↓↓↓

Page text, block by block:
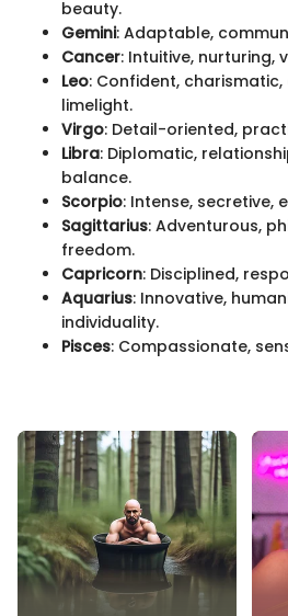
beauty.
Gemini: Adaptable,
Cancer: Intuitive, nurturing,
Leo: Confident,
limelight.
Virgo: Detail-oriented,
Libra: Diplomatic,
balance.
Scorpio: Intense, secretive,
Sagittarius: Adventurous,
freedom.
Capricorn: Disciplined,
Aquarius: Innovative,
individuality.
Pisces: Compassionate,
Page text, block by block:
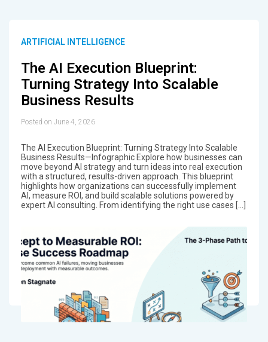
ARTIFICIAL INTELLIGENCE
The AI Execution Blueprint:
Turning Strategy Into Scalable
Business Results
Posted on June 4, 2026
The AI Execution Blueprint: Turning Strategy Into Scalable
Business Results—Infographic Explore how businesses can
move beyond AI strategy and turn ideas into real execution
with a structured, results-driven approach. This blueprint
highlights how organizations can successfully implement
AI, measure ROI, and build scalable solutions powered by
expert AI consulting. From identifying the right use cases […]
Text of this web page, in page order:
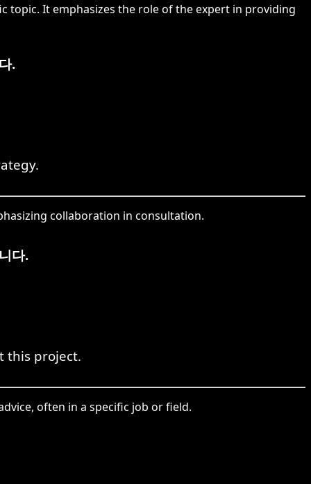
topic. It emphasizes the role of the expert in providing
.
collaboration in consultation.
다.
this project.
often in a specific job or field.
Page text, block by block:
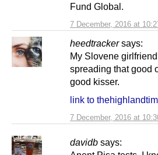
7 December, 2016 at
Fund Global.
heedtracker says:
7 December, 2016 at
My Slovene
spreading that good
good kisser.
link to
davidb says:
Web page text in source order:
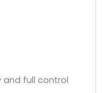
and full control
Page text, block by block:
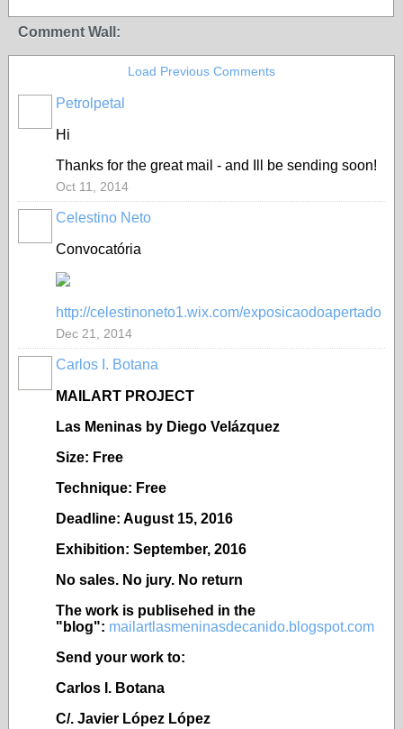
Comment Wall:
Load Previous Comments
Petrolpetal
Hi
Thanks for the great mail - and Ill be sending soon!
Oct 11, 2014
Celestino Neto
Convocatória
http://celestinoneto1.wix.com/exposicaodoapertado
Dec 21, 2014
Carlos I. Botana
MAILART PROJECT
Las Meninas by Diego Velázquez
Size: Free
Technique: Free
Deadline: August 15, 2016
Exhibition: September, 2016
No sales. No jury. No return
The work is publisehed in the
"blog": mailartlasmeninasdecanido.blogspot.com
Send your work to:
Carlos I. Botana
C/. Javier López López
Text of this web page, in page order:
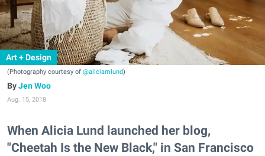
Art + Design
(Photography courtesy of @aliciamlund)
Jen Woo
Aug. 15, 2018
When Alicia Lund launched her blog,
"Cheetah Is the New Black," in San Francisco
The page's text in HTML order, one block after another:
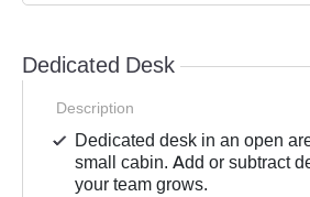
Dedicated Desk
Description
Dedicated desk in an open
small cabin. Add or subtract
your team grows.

↑↑↑
↓↓↓

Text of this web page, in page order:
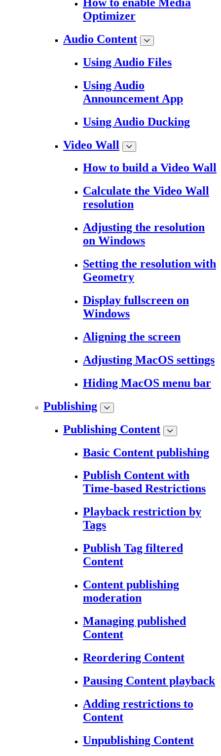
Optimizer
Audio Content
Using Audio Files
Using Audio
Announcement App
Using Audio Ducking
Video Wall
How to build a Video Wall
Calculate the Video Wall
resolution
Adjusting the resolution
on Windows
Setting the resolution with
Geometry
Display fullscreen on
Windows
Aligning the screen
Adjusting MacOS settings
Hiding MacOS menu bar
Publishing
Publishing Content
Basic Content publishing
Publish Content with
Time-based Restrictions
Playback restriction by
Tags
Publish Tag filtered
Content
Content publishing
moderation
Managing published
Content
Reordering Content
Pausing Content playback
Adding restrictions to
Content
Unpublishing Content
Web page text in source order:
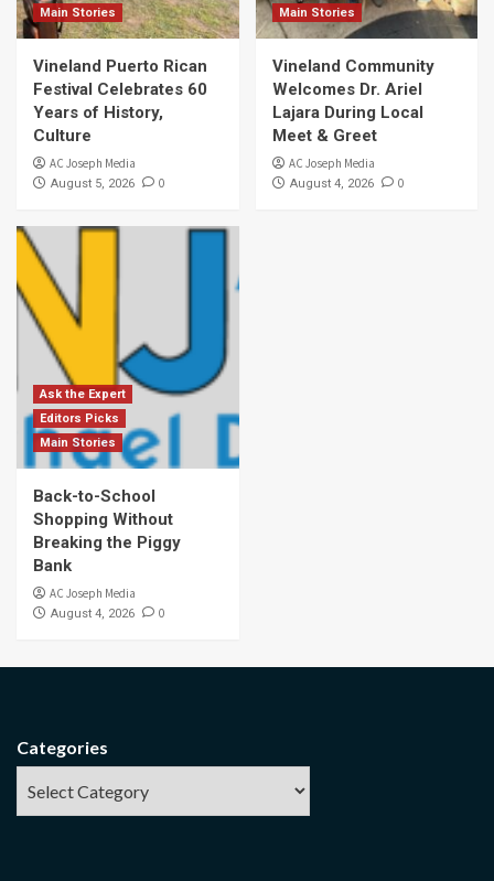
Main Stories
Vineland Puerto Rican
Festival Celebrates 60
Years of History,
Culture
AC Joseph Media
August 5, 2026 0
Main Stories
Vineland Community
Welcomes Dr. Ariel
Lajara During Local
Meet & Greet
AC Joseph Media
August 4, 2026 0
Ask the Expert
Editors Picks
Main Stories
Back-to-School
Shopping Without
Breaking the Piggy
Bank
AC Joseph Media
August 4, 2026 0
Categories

↑↑↑
↓↓↓

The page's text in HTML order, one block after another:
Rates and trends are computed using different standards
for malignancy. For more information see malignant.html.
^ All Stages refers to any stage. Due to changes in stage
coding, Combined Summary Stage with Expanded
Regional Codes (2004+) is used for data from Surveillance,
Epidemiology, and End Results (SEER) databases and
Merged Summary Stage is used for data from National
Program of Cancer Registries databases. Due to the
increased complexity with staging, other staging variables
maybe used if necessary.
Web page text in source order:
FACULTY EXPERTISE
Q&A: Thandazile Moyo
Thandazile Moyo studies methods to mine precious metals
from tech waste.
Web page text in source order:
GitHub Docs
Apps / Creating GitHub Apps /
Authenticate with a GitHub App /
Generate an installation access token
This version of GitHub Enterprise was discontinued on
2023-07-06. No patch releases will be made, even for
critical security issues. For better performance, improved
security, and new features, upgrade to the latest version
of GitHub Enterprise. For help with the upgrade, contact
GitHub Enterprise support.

↑↑↑

● **Required action**: Produce only the lines from the line containing "Announcement App" through the line containing "Basic Content publishing", inclusive of both, exactly as they stand in the entries above.

● **Output**:
Announcement App
Using Audio Ducking
Video Wall
How to build a Video Wall
Calculate the Video Wall
resolution
Adjusting the resolution
on Windows
Setting the resolution with
Geometry
Display fullscreen on
Windows
Aligning the screen
Adjusting MacOS settings
Hiding MacOS menu bar
Publishing
Publishing Content
Basic Content publishing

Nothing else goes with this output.